==== Dataset excerpts

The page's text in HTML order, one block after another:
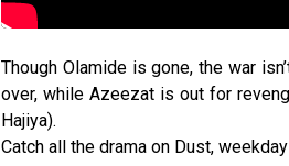
Though Olamide is gone, the war
over, while Azeezat is out for
Hajiya).
Catch all the drama on Dust,
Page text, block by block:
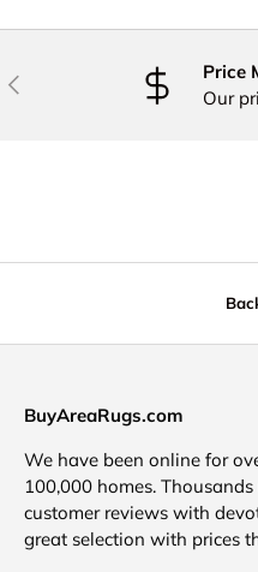
PREVIOUS
Price
Our
BuyAreaRugs.com
We have been online for
100,000 homes.
customer reviews with
great selection with prices
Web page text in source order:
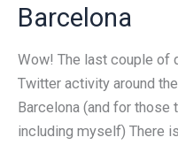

========

▶ _Your instructions_: Would you give the entries above again verbatim, omitting the images they contain?

▶ _Exercise result_:
The page's text in HTML order, one block after another:
Though Olamide is gone, the war
over, while Azeezat is out for
Hajiya).
Catch all the drama on Dust,
Page text, block by block:
PREVIOUS
Price
Our
BuyAreaRugs.com
We have been online for
100,000 homes.
customer reviews with
great selection with prices
Web page text in source order:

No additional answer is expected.